A fellow Forumite, Lord Muffin, who has a larger stash of replays than me provided some to analyse (he sent me 21,000, that's over 20GB of replays)

What follows are the results of the analysis of those replays.

Ratings are using WG's rating system.

 

Update: 28th Oct: added flag to remove platoon battles.  Updating the graphs etc below with platoon-less battles only.

 

We start with an overall summary:

 

Block Quote

Total replays:
            12704
Green team average rating:
            4380.9
Red team average rating:
            4381.54
Percentage difference:
            -0.0146%
Stronger than enemy:
            6337 battles
Weaker than enemy:
            6367 battles
Percentage Stronger:
            -0.118%

 

 

So, what does this mean?

Not all the replays were valid (special events, skirmishes etc) so those were ignored, and to remove bias, platoon games are ignored too, leaving just under 20,000 replays about 12,700 replays, a still significant number.

The mean value for his team's rating is a little higher than that for the enemy, and for about 5% of his battles, his team is stronger. This most likely due to platooning, but needs to be verified. Updated without platoons.

 

Posted Image

 

This scatter graph shows one mark for each battle:
  • Position on the X axis is the average rating of the enemy team
  • Position on the Y axis is the average rating of the friendly team (not including LordMuffin himself)
  • Colour shows if it was a win (green) or a loss (red)

 

As can be seen, it's a fairly even spread around the x=y line.

A very good indication that there is no rigging going on by the Matchmaker

 

Spread along the line could be down to a number of factors, however, from experimentation it appears that the dominating factor is tier.

As players improve, they tend to play higher tier battles.

This leads to each tier forming a roughly circular point cloud on this graph.

 

 

Posted Image

Block Quote

Histogram of team rating differences: μ=-0.070767 σ=14.399599

 

Quite well spread around the point where teams are even, this forms a pretty nicely formed normal distribution, as expected for a random MM.

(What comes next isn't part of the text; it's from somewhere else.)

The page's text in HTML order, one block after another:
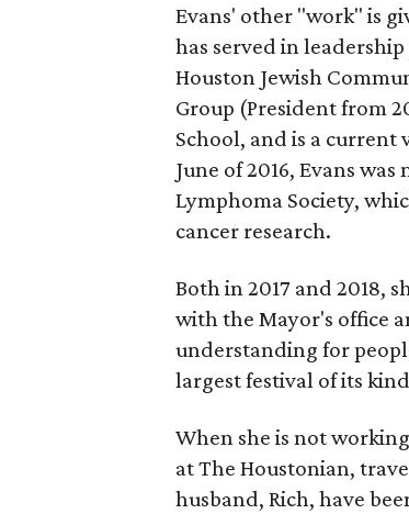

We can clearly see that there are far more balanced battles than there are unbalanced ones, with the mean being almost exactly zero.

 

 

Posted Image

Block Quote

Distribution of results: μ=6.885816 σ=3.336748

Distribution of results: μ=6.832730 σ=3.237254

This didn't change much from with platoons to without

 

Another common complaint is that there are too many games where the result is too one sided. This graph shows that the average result is a difference in tanks alive of 7 (the most common result is 9).

 

This isn't really all that unexpected - the format of the game, with killed tanks removed from the battle pernamently leads to whoever gets the early kills having a great advantage from then, and this advantage just snowballs from there.

This actually seems like a nicely rounded result.

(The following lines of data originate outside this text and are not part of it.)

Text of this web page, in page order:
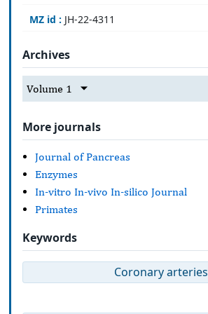
MZ id : JH-22-4311
Archives
Volume 1
More journals
Journal of Pancreas
Enzymes
In-vitro In-vivo In-silico Journal
Primates
Keywords
Coronary arteries
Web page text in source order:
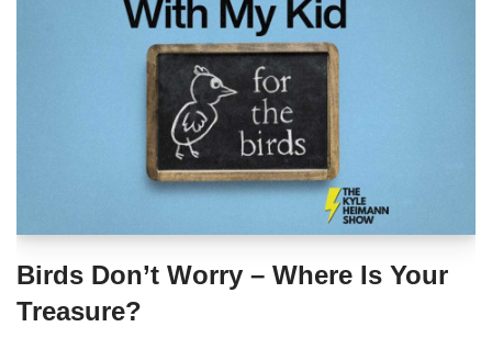
Birds Don’t Worry – Where Is Your
Treasure?

There is a reason for the mean being less than the mode in this graph, which we will see with the next graph.

 

 

Posted Image

What if we look at the results against the strength of the teams?

 

A common suggestion is that a skill based matchmaker would result in more battles ending with a closer result.

This graph shows that with the team difference near to 0, we get the whole range of results, from -15 to +15, with the density of all results not showing a clear difference betwen the "balanced" set of games, or the overall set of games that we see.

 

As noted with the previous graph, near equal results are clearly quite rare due to the game format.

Two clear regions can be seen in this graph however, there is some overlap. It is this overlap of the two regions that cause equally balanced battles to be as common as they are, which is the reason for the lower mean in the previous graph.

 

 

Posted Image

How quickly does the data trend towards the mean?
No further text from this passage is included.